Le président du Crif Francis Kalifat estime que c’est « la juxtaposition dans la même phrase de "super-financiers de Wall Street", "soumission aux lobbies sionistes" et "dangereuses pour l’Europe et la France" qui est condamnable ». « Si on prend chaque mot individuellement, ce n’est pas antisémite, mais les accoler dans la même phrase, c’est typiquement ce qu’on entend dans la bouche de Dieudonné ou Alain Soral. Ce sont exactement les mêmes thèses », juge-t-il.

Ayant discuté avec Jean-Frédéric Poisson avant de publier le communiqué qui a déclenché la polémique, Francis Kalifat attend un retrait total de ses propos : « Je lui ai demandé mercredi de revenir dessus. Il n’a pas voulu, au contraire, il a essayé de me convaincre au téléphone qu’il avait raison, il m’a dit qu’il y a bien un lobby sioniste aux Etats-Unis qui s’appelle l’Aipac. On n’était pas dans une démarche où il disait "oui, je comprends". C’est ce qui a motivé mon communiqué. »

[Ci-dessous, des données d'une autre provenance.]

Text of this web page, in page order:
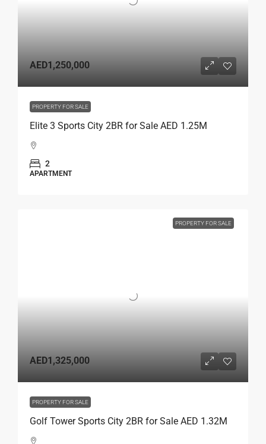
AED1,250,000
PROPERTY FOR SALE
Elite 3 Sports City 2BR for Sale AED 1.25M
2
APARTMENT
PROPERTY FOR SALE
AED1,325,000
PROPERTY FOR SALE
Golf Tower Sports City 2BR for Sale AED 1.32M
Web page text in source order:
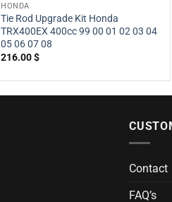
HONDA
Tie Rod Upgrade Kit Honda
TRX400EX 400cc 99 00 01 02 03 04
05 06 07 08
216.00$
Contact
FAQ’s
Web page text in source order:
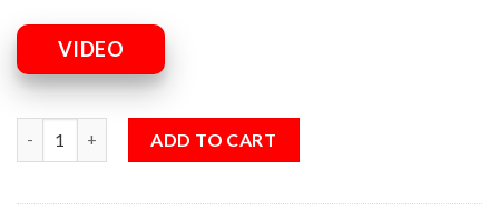
VIDEO
ADD TO CART
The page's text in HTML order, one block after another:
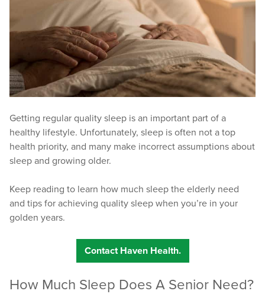
Getting regular quality sleep is an important part of a
healthy lifestyle. Unfortunately, sleep is often not a top
health priority, and many make incorrect assumptions about
sleep and growing older.
Keep reading to learn how much sleep the elderly need
and tips for achieving quality sleep when you’re in your
golden years.
Contact Haven Health.
How Much Sleep Does A Senior Need?
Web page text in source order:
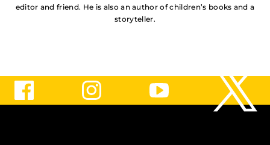
editor and friend. He is also an author of children’s books and a
storyteller.
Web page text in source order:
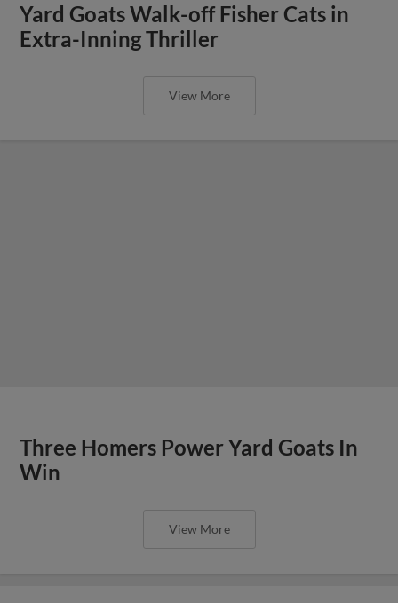
Yard Goats Walk-off Fisher Cats in
Extra-Inning Thriller
View More
Three Homers Power Yard Goats In
Win
View More
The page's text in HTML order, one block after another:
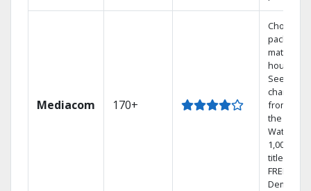
Mediacom 170+
Choose a
package
match
See
channels
from
the world.
Watch
1,000s of
titles with
FREE On
Demand.
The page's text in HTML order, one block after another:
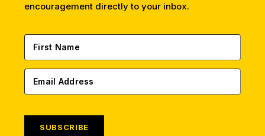
encouragement directly to your inbox.
SUBSCRIBE
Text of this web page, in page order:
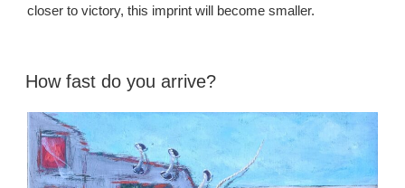
closer to victory, this imprint will become smaller.
How fast do you arrive?
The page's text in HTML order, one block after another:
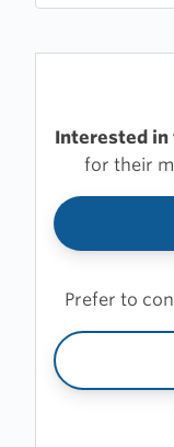
Interested in
for their
Prefer to
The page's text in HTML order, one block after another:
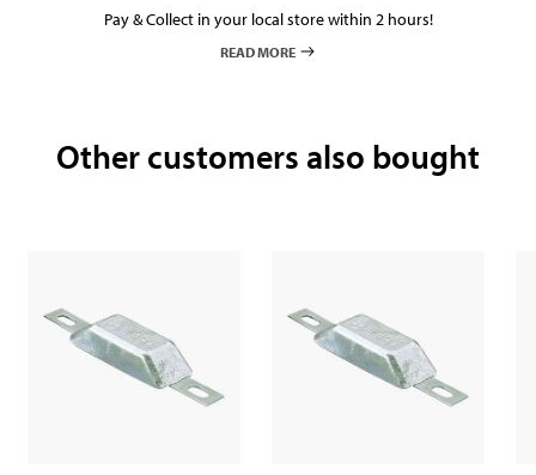
Pay & Collect in your local store within 2 hours!
READ MORE
Other customers also bought
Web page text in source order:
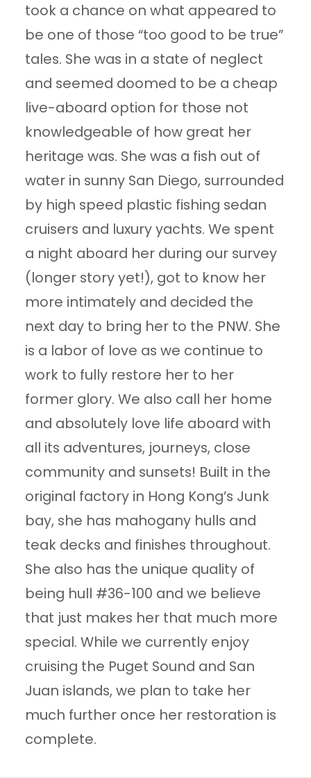
took a chance on what appeared to
be one of those “too good to be true”
tales. She was in a state of neglect
and seemed doomed to be a cheap
live-aboard option for those not
knowledgeable of how great her
heritage was. She was a fish out of
water in sunny San Diego, surrounded
by high speed plastic fishing sedan
cruisers and luxury yachts. We spent
a night aboard her during our survey
(longer story yet!), got to know her
more intimately and decided the
next day to bring her to the PNW. She
is a labor of love as we continue to
work to fully restore her to her
former glory. We also call her home
and absolutely love life aboard with
all its adventures, journeys, close
community and sunsets! Built in the
original factory in Hong Kong’s Junk
bay, she has mahogany hulls and
teak decks and finishes throughout.
She also has the unique quality of
being hull #36-100 and we believe
that just makes her that much more
special. While we currently enjoy
cruising the Puget Sound and San
Juan islands, we plan to take her
much further once her restoration is
complete.
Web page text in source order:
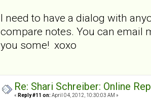
I need to have a dialog with
compare notes. You can email
you some! xoxo
Re: Shari Schreiber: Online
« Reply #11 on: April 04, 2012, 10:30:03 AM »
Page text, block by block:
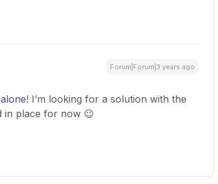
Forum|Forum|3 years ago
! I’m looking for a solution with the
in place for now 😉
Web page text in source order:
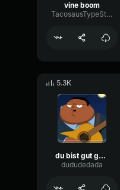
vine boom
TacosausTypeSterk
5.3K
du bist gut genug
dududedada
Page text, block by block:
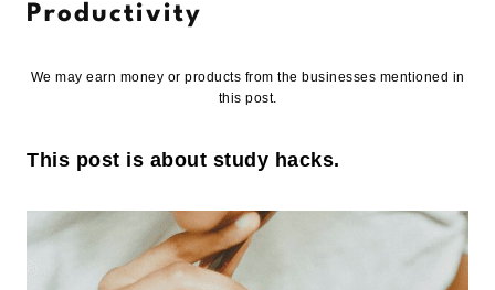
Productivity
We may earn money or products from the businesses mentioned in
this post.
This post is about study hacks.
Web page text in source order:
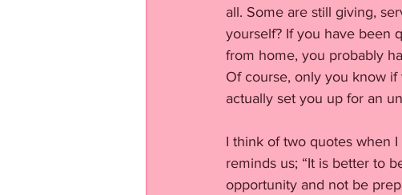
all. Some are still giving,
yourself? If you have been
from home, you probably
Of course, only you know if
actually set you up for an
I think of two quotes when
reminds us; “It is better to
opportunity and not be
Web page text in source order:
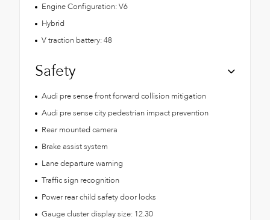
Engine Configuration: V6
Hybrid
V traction battery: 48
Safety
Audi pre sense front forward collision mitigation
Audi pre sense city pedestrian impact prevention
Rear mounted camera
Brake assist system
Lane departure warning
Traffic sign recognition
Power rear child safety door locks
Gauge cluster display size: 12.30
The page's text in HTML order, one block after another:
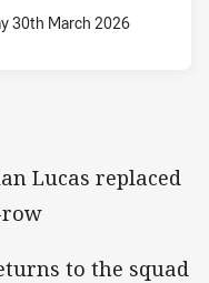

« Je regrette que mes propos aient pu vous blesser ou causer des craintes ou des doutes dans votre esprit. J’ai manifesté en bien des occasions mon soutien indéfectible aux juifs de France. Je condamne avec la dernière énergie toute forme d’antisémitisme », a répondu le député des Yvelines dans une lettre adressée à Francis Kalifat ce vendredi.

Que prévoit la charte de la primaire ?

« Je sais que la Haute Autorité est attentive à tout ce qui pourrait nuire à la crédibilité et à la qualité du processus de la primaire. À cet égard, au titre de l’article 10-4 de la Charte, je saisis la Haute Autorité de cette question et je souhaite qu’elle puisse se prononcer notamment sur le respect de l’article 1-3 par Monsieur Jean-Frédéric Poisson », a justifié Nathalie Kosciusko-Morizet dans sa lettre ce vendredi. Elle s’appuie sur un article qui stipule que « les candidats à la primaire signent la présente charte et s’engagent à la respecter ».

A partir de là, la Haute autorité a 48 heures pour statuer « après avoir entendu l’ensemble des représentants des candidats ». Mais la charte à laquelle se réfère NKM n’est pas claire sur les limites au-delà desquelles une exclusion est envisageable : « La Haute autorité a des moyens d’actions prévus à l’article 10-4, elle peut "établir des recommandations" et "adresser des observations aux candidats". Rien n’est écrit sur d’éventuelles sanctions envers des candidats, mais rien n’est exclu. Elle est souveraine, elle va juger en droit », explique-t-on au sein de l’instance. Il faudra attendre la réunion de la Haute autorité mercredi pour en savoir plus sur les critères de décision.